**Task brief**
Omit the pictures, but give back every entry below exactly as written.

(Data extracts begins)

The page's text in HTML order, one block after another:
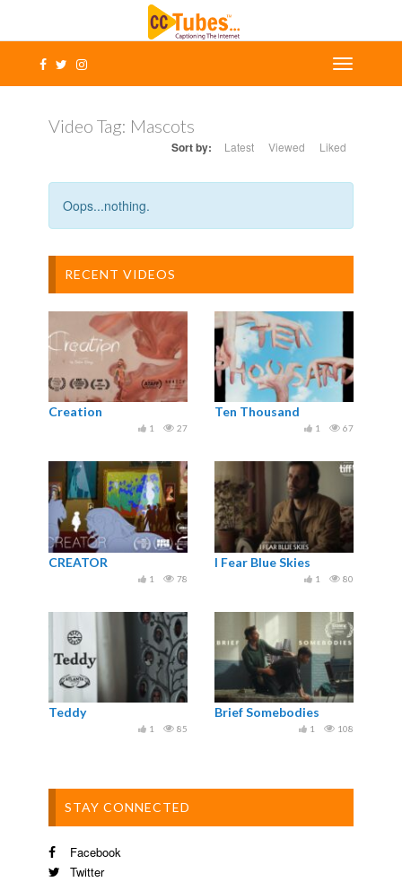
Video Tag: Mascots
Sort by: Latest Viewed Liked
Oops...nothing.
RECENT VIDEOS
Creation
27
1
Ten Thousand
67
1
CREATOR
78
1
I Fear Blue Skies
80
1
Teddy
85
1
Brief Somebodies
108
1
STAY CONNECTED
Facebook
Twitter
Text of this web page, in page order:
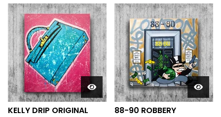
KELLY DRIP ORIGINAL
88-90 ROBBERY
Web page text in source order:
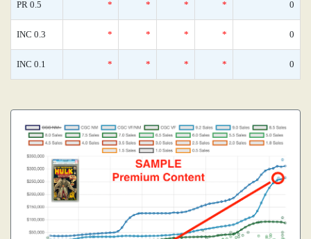
PR 0.5 * * * * 0
INC 0.3 * * * * 0
INC 0.1 * * * * 0
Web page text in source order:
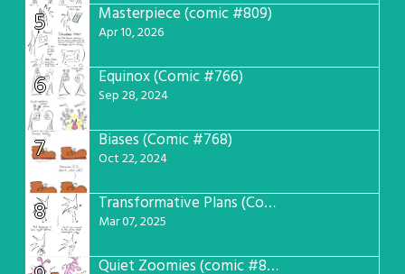
5 Masterpiece (comic #809)
Apr 10, 2026
6 Equinox (Comic #766)
Sep 28, 2024
7 Biases (Comic #768)
Oct 22, 2024
8 Transformative Plans (Comic #781)
Mar 07, 2025
Quiet Zoomies (comic #807)
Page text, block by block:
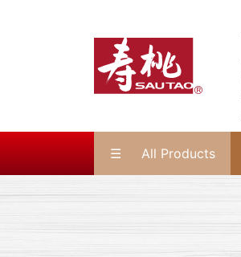
All Products
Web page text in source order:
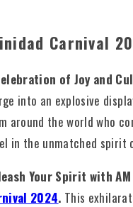
Carnival
of Joy and
into an explosive
around the world who
in the unmatched spirit
Your Spirit with
2024. This
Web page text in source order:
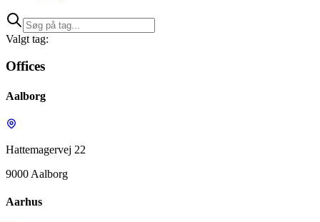
Valgt tag:
Offices
Aalborg
Hattemagervej 22
9000 Aalborg
Aarhus
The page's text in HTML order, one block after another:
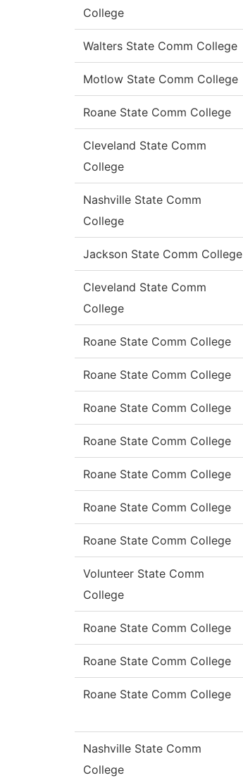
College
Walters State Comm College
Motlow State Comm College
Roane State Comm College
Cleveland State Comm
College
Nashville State Comm
College
Jackson State Comm College
Cleveland State Comm
College
Roane State Comm College
Roane State Comm College
Roane State Comm College
Roane State Comm College
Roane State Comm College
Roane State Comm College
Roane State Comm College
Volunteer State Comm
College
Roane State Comm College
Roane State Comm College
Roane State Comm College
Nashville State Comm
College
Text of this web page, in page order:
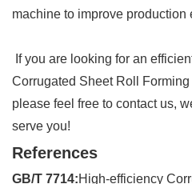
machine to improve production
If you are looking for an
Corrugated Sheet Roll
please feel free to contact us,
serve you!
References
GB/T 7714:High-efficiency

(Data extracts ends)

**Answer below**
The page's text in HTML order, one block after another:
Video Tag: Mascots
Sort by: Latest Viewed Liked
Oops...nothing.
RECENT VIDEOS
Creation
27
1
Ten Thousand
67
1
CREATOR
78
1
I Fear Blue Skies
80
1
Teddy
85
1
Brief Somebodies
108
1
STAY CONNECTED
Facebook
Twitter
Text of this web page, in page order:
KELLY DRIP ORIGINAL
88-90 ROBBERY
Web page text in source order:
PR 0.5 * * * * 0
INC 0.3 * * * * 0
INC 0.1 * * * * 0
Web page text in source order:
5 Masterpiece (comic #809)
Apr 10, 2026
6 Equinox (Comic #766)
Sep 28, 2024
7 Biases (Comic #768)
Oct 22, 2024
8 Transformative Plans (Comic #781)
Mar 07, 2025
Quiet Zoomies (comic #807)
Page text, block by block:
All Products
Web page text in source order:
Carnival
of Joy and
into an explosive
around the world who
in the unmatched spirit
Your Spirit with
2024. This
Web page text in source order:
Valgt tag:
Offices
Aalborg
Hattemagervej 22
9000 Aalborg
Aarhus
The page's text in HTML order, one block after another:
College
Walters State Comm College
Motlow State Comm College
Roane State Comm College
Cleveland State Comm
College
Nashville State Comm
College
Jackson State Comm College
Cleveland State Comm
College
Roane State Comm College
Roane State Comm College
Roane State Comm College
Roane State Comm College
Roane State Comm College
Roane State Comm College
Roane State Comm College
Volunteer State Comm
College
Roane State Comm College
Roane State Comm College
Roane State Comm College
Nashville State Comm
College
Text of this web page, in page order:
machine to improve production
If you are looking for an
Corrugated Sheet Roll
please feel free to contact us,
serve you!
References
GB/T 7714:High-efficiency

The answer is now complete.